Sabah erken uyandım, dışarıda kar sessizliği vardı..
Gece yatmadan önce iki gündür elimde olan Sally Rooney'in son romanı İntermezzo'ya nihayet adapte olmuş ve 66. sayfaya gelmiştim. Bir an düşündüm, kitabı elime alsam devam etsem mi? Yok hayır kalkıp dışarıya bakayım, kar yağmış mı?
Evet evet, yağmış yine. Hem bu defa sadece kaldırımlar değil, sokak da beyaz.
Gökyüzünde bulutların arasından gün aydınlanıyor ve tam başımı kaldırdığımda son dördüne yaklaşan hilal haliyle ayı görüyorum.
Ah keşke telefonum öyle silik dağınık bir ay değil de gözümün gördüğünü çekebilse...
Sabahın romantizmi sürerken ve dışarıda yarım saat güneş açıp yarım saat kar yağarken dünden mayaladığım ekmek hamurunu fırına verdim, kahvaltımı yaptım.
Tam elektrik süpürgesini çıkarmış ortalıkta uçuşan tozları yok etmeye başlamıştım ki, kızım geldi, anne açım dedi, anne istifini bozmadı işine devam etti, başının çaresine bak yavrum dedi.
Çiçekkız kahvatısını hazırlarken bir yandan dün akşam buluştuğu üniversite arkadaşlarıyla geceyarısı kar yağarken sokağa çıkışlarını, nasıl kartopu oynadıklarını ve eğlendiklerini anlatıyordu.

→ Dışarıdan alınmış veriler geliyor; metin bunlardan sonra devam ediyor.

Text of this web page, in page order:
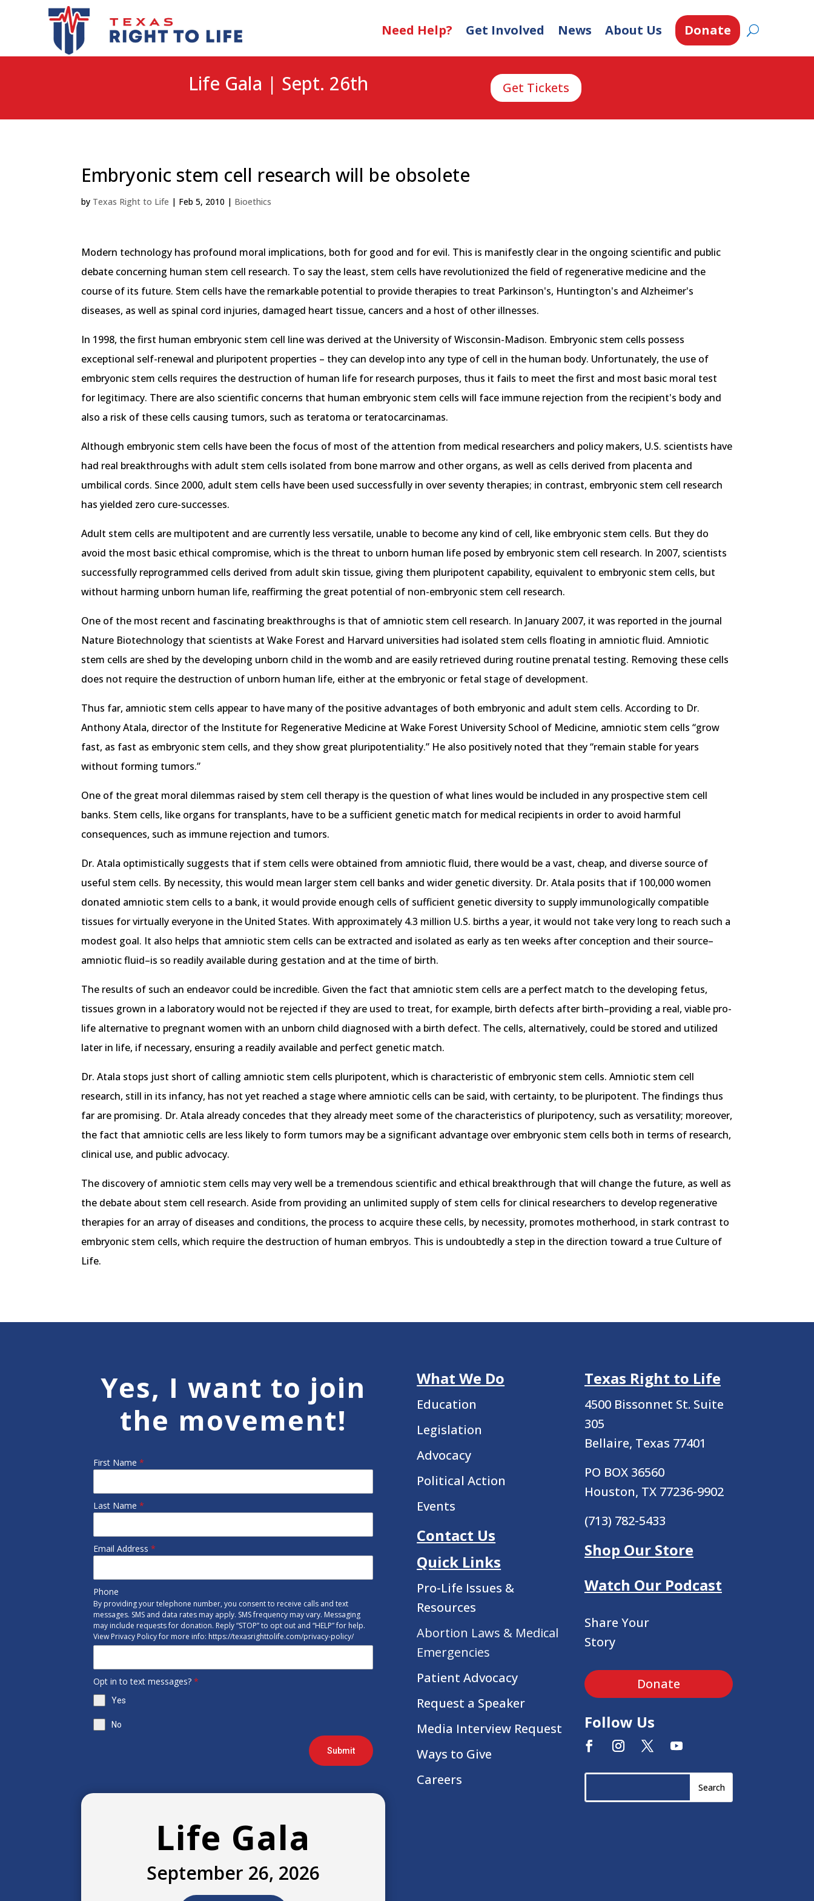
Need Help? Get Involved News About Us Donate
Life Gala | Sept. 26th Get Tickets
Embryonic stem cell research will be obsolete
by Texas Right to Life | Feb 5, 2010 | Bioethics
Modern technology has profound moral implications, both for good and for evil. This is manifestly clear in the ongoing scientific and public
debate concerning human stem cell research. To say the least, stem cells have revolutionized the field of regenerative medicine and the
course of its future. Stem cells have the remarkable potential to provide therapies to treat Parkinson's, Huntington's and Alzheimer's
diseases, as well as spinal cord injuries, damaged heart tissue, cancers and a host of other illnesses.
In 1998, the first human embryonic stem cell line was derived at the University of Wisconsin-Madison. Embryonic stem cells possess
exceptional self-renewal and pluripotent properties – they can develop into any type of cell in the human body. Unfortunately, the use of
embryonic stem cells requires the destruction of human life for research purposes, thus it fails to meet the first and most basic moral test
for legitimacy. There are also scientific concerns that human embryonic stem cells will face immune rejection from the recipient's body and
also a risk of these cells causing tumors, such as teratoma or teratocarcinamas.
Although embryonic stem cells have been the focus of most of the attention from medical researchers and policy makers, U.S. scientists have
had real breakthroughs with adult stem cells isolated from bone marrow and other organs, as well as cells derived from placenta and
umbilical cords. Since 2000, adult stem cells have been used successfully in over seventy therapies; in contrast, embryonic stem cell research
has yielded zero cure-successes.
Adult stem cells are multipotent and are currently less versatile, unable to become any kind of cell, like embryonic stem cells. But they do
avoid the most basic ethical compromise, which is the threat to unborn human life posed by embryonic stem cell research. In 2007, scientists
successfully reprogrammed cells derived from adult skin tissue, giving them pluripotent capability, equivalent to embryonic stem cells, but
without harming unborn human life, reaffirming the great potential of non-embryonic stem cell research.
One of the most recent and fascinating breakthroughs is that of amniotic stem cell research. In January 2007, it was reported in the journal
Nature Biotechnology that scientists at Wake Forest and Harvard universities had isolated stem cells floating in amniotic fluid. Amniotic
stem cells are shed by the developing unborn child in the womb and are easily retrieved during routine prenatal testing. Removing these cells
does not require the destruction of unborn human life, either at the embryonic or fetal stage of development.
Thus far, amniotic stem cells appear to have many of the positive advantages of both embryonic and adult stem cells. According to Dr.
Anthony Atala, director of the Institute for Regenerative Medicine at Wake Forest University School of Medicine, amniotic stem cells “grow
fast, as fast as embryonic stem cells, and they show great pluripotentiality.” He also positively noted that they “remain stable for years
without forming tumors.”
One of the great moral dilemmas raised by stem cell therapy is the question of what lines would be included in any prospective stem cell
banks. Stem cells, like organs for transplants, have to be a sufficient genetic match for medical recipients in order to avoid harmful
consequences, such as immune rejection and tumors.
Dr. Atala optimistically suggests that if stem cells were obtained from amniotic fluid, there would be a vast, cheap, and diverse source of
useful stem cells. By necessity, this would mean larger stem cell banks and wider genetic diversity. Dr. Atala posits that if 100,000 women
donated amniotic stem cells to a bank, it would provide enough cells of sufficient genetic diversity to supply immunologically compatible
tissues for virtually everyone in the United States. With approximately 4.3 million U.S. births a year, it would not take very long to reach such a
modest goal. It also helps that amniotic stem cells can be extracted and isolated as early as ten weeks after conception and their source–
amniotic fluid–is so readily available during gestation and at the time of birth.
The results of such an endeavor could be incredible. Given the fact that amniotic stem cells are a perfect match to the developing fetus,
tissues grown in a laboratory would not be rejected if they are used to treat, for example, birth defects after birth–providing a real, viable pro-
life alternative to pregnant women with an unborn child diagnosed with a birth defect. The cells, alternatively, could be stored and utilized
later in life, if necessary, ensuring a readily available and perfect genetic match.
Dr. Atala stops just short of calling amniotic stem cells pluripotent, which is characteristic of embryonic stem cells. Amniotic stem cell
research, still in its infancy, has not yet reached a stage where amniotic cells can be said, with certainty, to be pluripotent. The findings thus
far are promising. Dr. Atala already concedes that they already meet some of the characteristics of pluripotency, such as versatility; moreover,
the fact that amniotic cells are less likely to form tumors may be a significant advantage over embryonic stem cells both in terms of research,
clinical use, and public advocacy.
The discovery of amniotic stem cells may very well be a tremendous scientific and ethical breakthrough that will change the future, as well as
the debate about stem cell research. Aside from providing an unlimited supply of stem cells for clinical researchers to develop regenerative
therapies for an array of diseases and conditions, the process to acquire these cells, by necessity, promotes motherhood, in stark contrast to
embryonic stem cells, which require the destruction of human embryos. This is undoubtedly a step in the direction toward a true Culture of
Life.
Yes, I want to join
the movement!
First Name*
Last Name*
Email Address*
Phone
By providing your telephone number, you consent to receive calls and text
messages. SMS and data rates may apply. SMS frequency may vary. Messaging
may include requests for donation. Reply “STOP” to opt out and “HELP” for help.
View Privacy Policy for more info: https://texasrighttolife.com/privacy-policy/
Opt in to text messages?*
Yes
No
Submit
Life Gala
September 26, 2026
What We Do
Education
Legislation
Advocacy
Political Action
Events
Contact Us
Quick Links
Pro-Life Issues &
Resources
Abortion Laws & Medical
Emergencies
Patient Advocacy
Request a Speaker
Media Interview Request
Ways to Give
Careers
Texas Right to Life
4500 Bissonnet St. Suite
305
Bellaire, Texas 77401
PO BOX 36560
Houston, TX 77236-9902
(713) 782-5433
Shop Our Store
Watch Our Podcast
Share Your
Story
Donate
Follow Us

O sırada üç hafta önce iş ve şehir değiştiren abi aradı, kulak kesildik ve oğuldan gelen ev arama ve bulma çalışmalarıyla ilgili son gelişmelere dair haberleri dinledik, haydi az kaldı inşallah duacınızız dedik.
Akşamüstüne doğru sıkı giyinip sokağa çıkınca, kendimi sahilde buldum.
Sahil umduğumdan daha fazla kar almıştı, kıyıdaki kayalıkların, az ilerideki mini mendireğin üstü ve sahildeki kumların üzeri bile karlıydı.
Güneş çıktı o sırada ve sahilde yürüyenlerin yüzü güldü, sayesinde.
O karın soğuğu bize öyle bir vurdu ki, bırrr :))) Oğluna iyi şanslar diliyorum, tez zamanda istedikleri eve kavuşsunlar...
YanıtlaSilMarmara bölgesi olarak çok mutluyuz :)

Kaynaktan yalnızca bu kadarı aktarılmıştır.